JA was pushing the envelope, almost flaunting her contempt for Clarke and the PR, but also believing (correctly, as it turned out) that she was protected by their own macho obliviousness, taking her faux humility as sincere. If they had been perceptive, they would have realized how much JA was treating them as objects of amused derision in exactly the same way that Mr. Bennet treats Mr. Collins--her correspondence with Clarke eggs him on, plays to his vanity, and drives him to even greater heights of absurdity in his further replies.

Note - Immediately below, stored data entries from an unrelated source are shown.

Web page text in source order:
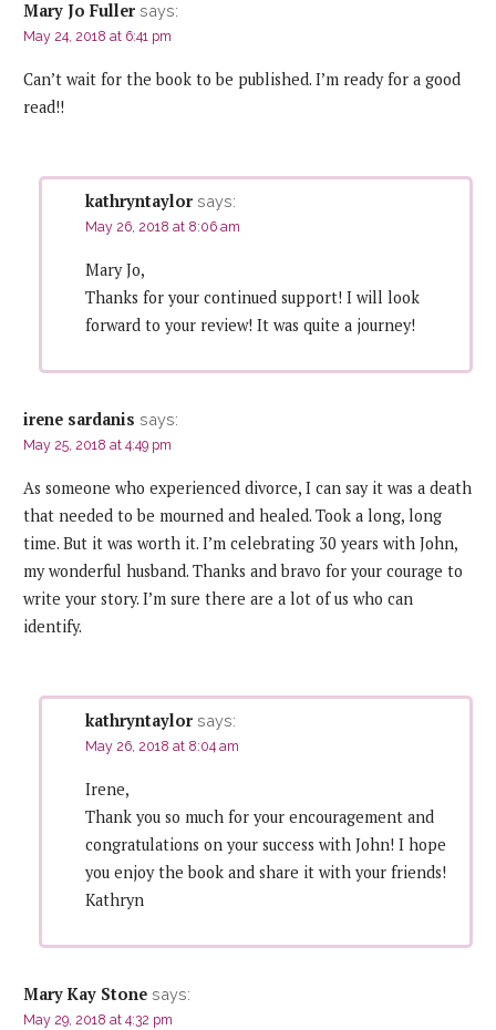
Mary Jo Fuller says:
May 24, 2018 at 6:41 pm
Can’t wait for the book to be published. I’m ready for a good
read!!
kathryntaylor says:
May 26, 2018 at 8:06 am
Mary Jo,
Thanks for your continued support! I will look
forward to your review! It was quite a journey!
irene sardanis says:
May 25, 2018 at 4:49 pm
As someone who experienced divorce, I can say it was a death
that needed to be mourned and healed. Took a long, long
time. But it was worth it. I’m celebrating 30 years with John,
my wonderful husband. Thanks and bravo for your courage to
write your story. I’m sure there are a lot of us who can
identify.
kathryntaylor says:
May 26, 2018 at 8:04 am
Irene,
Thank you so much for your encouragement and
congratulations on your success with John! I hope
you enjoy the book and share it with your friends!
Kathryn
Mary Kay Stone says:
May 29, 2018 at 4:32 pm

But back to JA's "tic" on the idea of hanging. I also think that JA enjoyed, in her letters, letting her inner Falstaff loose, and it is no accident that Henry IV, Parts 1&2 is filled with references to hanging for theft, and as exclamations like “go hang”, particularly among Falstaff and his disreputable crew.I also think she’d have taken note of the following ribald ditty sung by the drunken Stephano in The Tempest

The master, the swabber, the boatswain and I, The gunner, and his mate, Lov'd Mall, Meg, and Marian, and Margery, But none of as car'd for Kate: For she had a tongue with a tang, Would cry to a sailor, Go, hang: She lov'd not the savour of tar nor of pitch, Yet a tailor might scratch her where'er she did itch .- Then to sea, boys, and let her go hang.

"For she...would cry to a _sailor_, Go, hang" sounds very much like what Ellen is saying.

And the ribaldry of Stephano's song corresponds closely with JA’s playing with the sexual connotations of the word “hung” and “hang” in her novels---which, as Jill Heydt Stevenson first described, permeate Mr. Thorpe’s boasting about the hangings on his curricles, and also the discussions about “well hung” curtains which point indirectly to Captain Wentworth’s virile masculinity. By the way, JHS failed to note the following additional passage which is the other side of the coin of that same veiled sexual innuendo in Persuasion:

“[Sir Walter] did justice to [Mr. Elliot’s] very gentlemanlike appearance, his air of elegance and fashion, his good shaped face, his sensible eye; but, at the same time, "must lament his being very much under-HUNG, a defect which time seemed to have increased; nor could he pretend to say that ten years had not altered almost every feature for the worse.”

I was puzzled as to what Sir Walter was referring to, but Google Books quickly taught me that “under-hung” was referring to Mr. Elliot’s protruding lower jaw. That is the “cover story” for the sexual innuendo, in which “under-hung” is the opposite of “well-hung”.